Start of Input data

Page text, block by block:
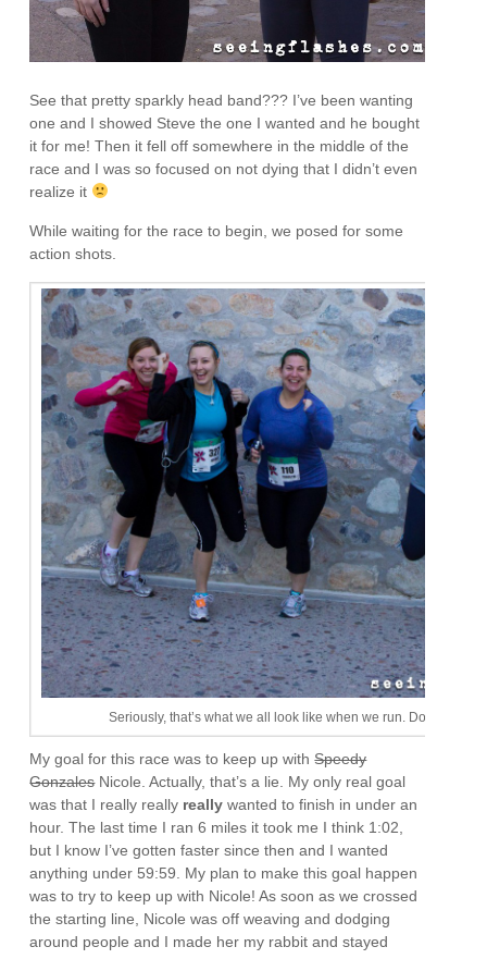
See that pretty sparkly head band??? I’ve been wanting
one and I showed Steve the one I wanted and he bought
it for me! Then it fell off somewhere in the middle of the
race and I was so focused on not dying that I didn’t even
realize it
While waiting for the race to begin, we posed for some
action shots.
Seriously, that’s what we all look like when we run. Don’t be
My goal for this race was to keep up withSpeedy
GonzalesNicole. Actually, that’s a lie. My only real goal
was that I really really reallywanted to finish in under an
hour. The last time I ran 6 miles it took me I think 1:02,
but I know I’ve gotten faster since then and I wanted
anything under 59:59. My plan to make this goal happen
was to try to keep up with Nicole! As soon as we crossed
the starting line, Nicole was off weaving and dodging
around people and I made her my rabbit and stayed
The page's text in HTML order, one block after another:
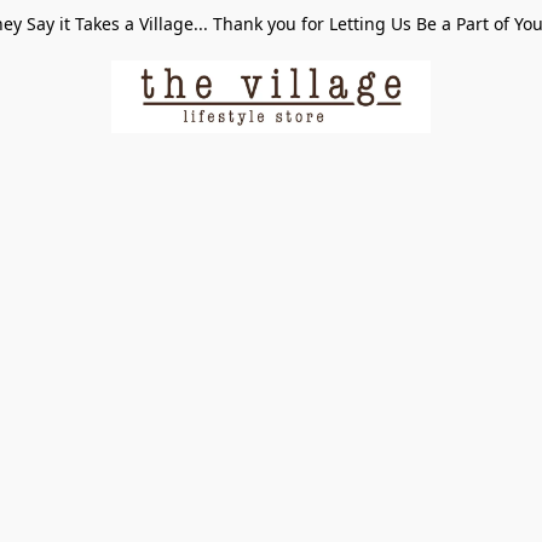
Say it Takes a Village... Thank you for Letting Us Be a Part of
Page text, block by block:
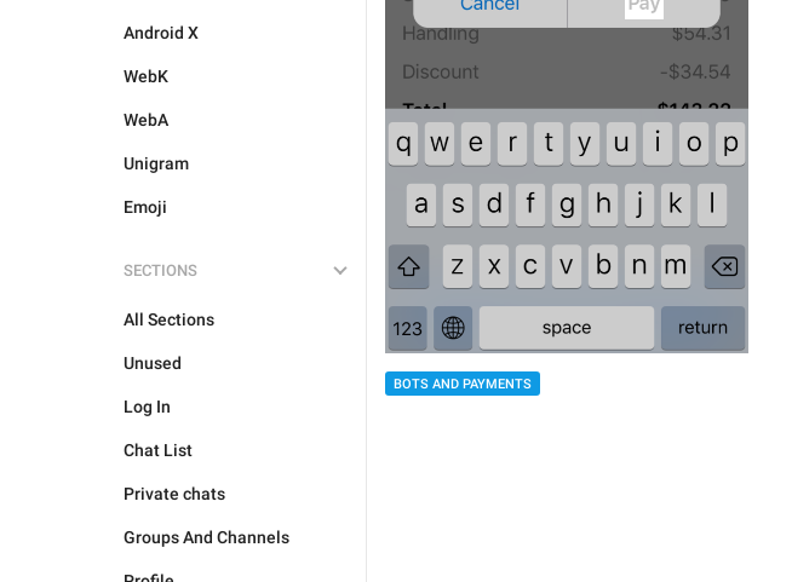
Android X
WebK
WebA
Unigram
Emoji
SECTIONS
All Sections
Unused
Log In
Chat List
Private chats
Groups And Channels
BOTS AND PAYMENTS
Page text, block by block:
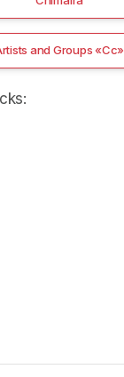
and Groups «Cc»
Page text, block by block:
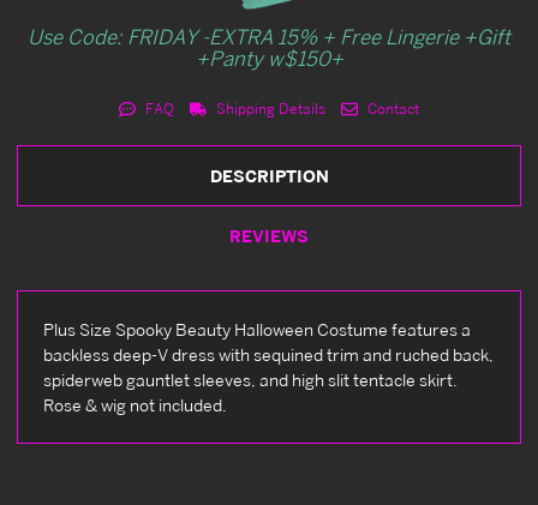
Use Code: FRIDAY -EXTRA 15% + Free Lingerie +Gift
+Panty w$150+
FAQ Shipping Details Contact
DESCRIPTION
REVIEWS
Plus Size Spooky Beauty Halloween Costume features a
backless deep-V dress with sequined trim and ruched back,
spiderweb gauntlet sleeves, and high slit tentacle skirt.
Rose & wig not included.
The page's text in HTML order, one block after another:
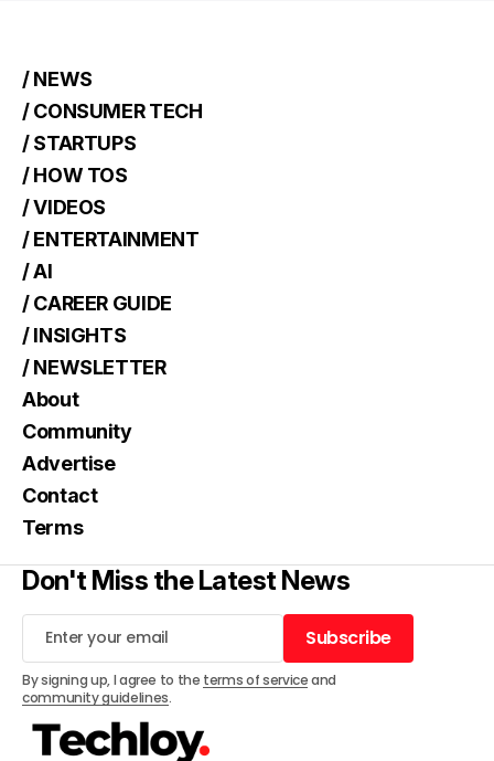
/ NEWS
/ CONSUMER TECH
/ STARTUPS
/ HOW TOS
/ VIDEOS
/ ENTERTAINMENT
/ AI
/ CAREER GUIDE
/ INSIGHTS
/ NEWSLETTER
About
Community
Advertise
Contact
Terms
Don't Miss the Latest News
Subscribe
Subscribe
By signing up, I agree to the terms of serviceand
community guidelines.
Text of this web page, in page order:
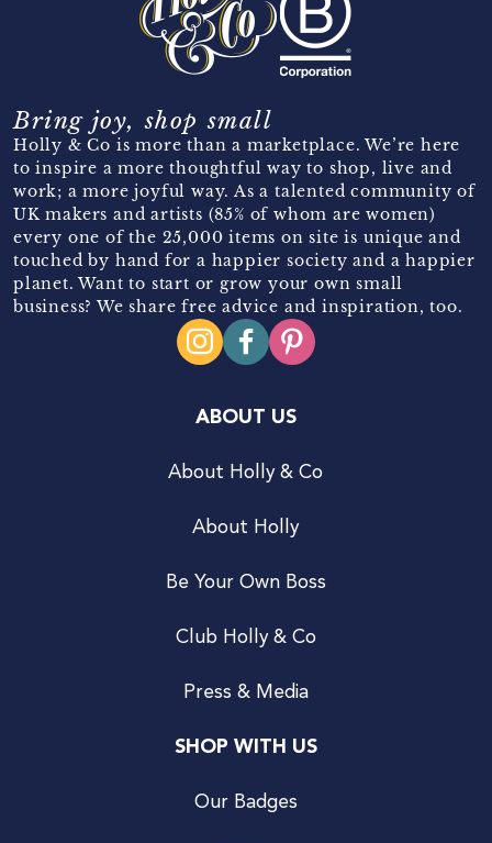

End of Input data

(What to produce) A verbatim copy of the material, pictures excluded, is what must be produced.

(Answer to the problem)
Page text, block by block:
See that pretty sparkly head band??? I’ve been wanting
one and I showed Steve the one I wanted and he bought
it for me! Then it fell off somewhere in the middle of the
race and I was so focused on not dying that I didn’t even
realize it
While waiting for the race to begin, we posed for some
action shots.
Seriously, that’s what we all look like when we run. Don’t be
My goal for this race was to keep up withSpeedy
GonzalesNicole. Actually, that’s a lie. My only real goal
was that I really really reallywanted to finish in under an
hour. The last time I ran 6 miles it took me I think 1:02,
but I know I’ve gotten faster since then and I wanted
anything under 59:59. My plan to make this goal happen
was to try to keep up with Nicole! As soon as we crossed
the starting line, Nicole was off weaving and dodging
around people and I made her my rabbit and stayed
The page's text in HTML order, one block after another:
Say it Takes a Village... Thank you for Letting Us Be a Part of
Page text, block by block:
Android X
WebK
WebA
Unigram
Emoji
SECTIONS
All Sections
Unused
Log In
Chat List
Private chats
Groups And Channels
BOTS AND PAYMENTS
Page text, block by block:
and Groups «Cc»
Page text, block by block:
Use Code: FRIDAY -EXTRA 15% + Free Lingerie +Gift
+Panty w$150+
FAQ Shipping Details Contact
DESCRIPTION
REVIEWS
Plus Size Spooky Beauty Halloween Costume features a
backless deep-V dress with sequined trim and ruched back,
spiderweb gauntlet sleeves, and high slit tentacle skirt.
Rose & wig not included.
The page's text in HTML order, one block after another:
/ NEWS
/ CONSUMER TECH
/ STARTUPS
/ HOW TOS
/ VIDEOS
/ ENTERTAINMENT
/ AI
/ CAREER GUIDE
/ INSIGHTS
/ NEWSLETTER
About
Community
Advertise
Contact
Terms
Don't Miss the Latest News
Subscribe
Subscribe
By signing up, I agree to the terms of serviceand
community guidelines.
Text of this web page, in page order:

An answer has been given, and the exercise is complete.